----- The records
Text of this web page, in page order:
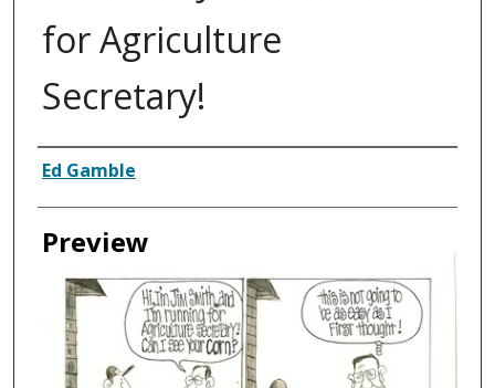
for Agriculture
Secretary!
Creator
Ed Gamble
Preview
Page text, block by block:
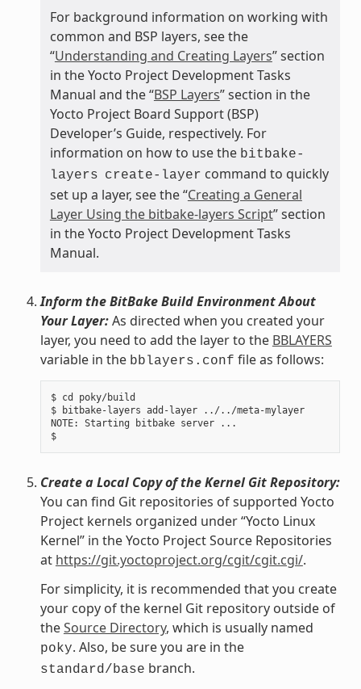
For background information on working with
common and BSP layers, see the
“Understanding and Creating Layers” section
in the Yocto Project Development Tasks
Manual and the “BSP Layers” section in the
Yocto Project Board Support (BSP)
Developer’s Guide, respectively. For
information on how to use the bitbake-
layers create-layer command to quickly
set up a layer, see the “Creating a General
Layer Using the bitbake-layers Script” section
in the Yocto Project Development Tasks
Manual.
Inform the BitBake Build Environment About
Your Layer:As directed when you created your
layer, you need to add the layer to the BBLAYERS
variable in the bblayers.conf file as follows:
$ cd poky/build
$ bitbake-layers add-layer ../../meta-mylayer
NOTE: Starting bitbake server ...
$
Create a Local Copy of the Kernel Git Repository:
You can find Git repositories of supported Yocto
Project kernels organized under “Yocto Linux
Kernel” in the Yocto Project Source Repositories
at https://git.yoctoproject.org/cgit/cgit.cgi/.
For simplicity, it is recommended that you create
your copy of the kernel Git repository outside of
theSource Directory, which is usually named
poky. Also, be sure you are in the
standard/base branch.
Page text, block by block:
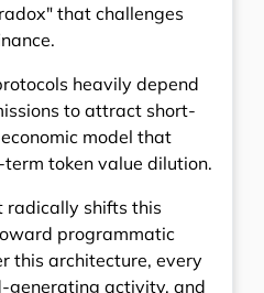
that challenges
heavily depend
to attract short-
model that
token value dilution.
radically shifts this
programmatic
this architecture, every
generating activity, and
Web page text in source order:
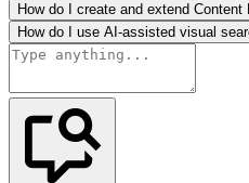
----------
### Exercise goal
Whenever a line in the entries holds the word "this", copy that line.

### Solution
Text of this web page, in page order:
radically shifts this
this architecture, every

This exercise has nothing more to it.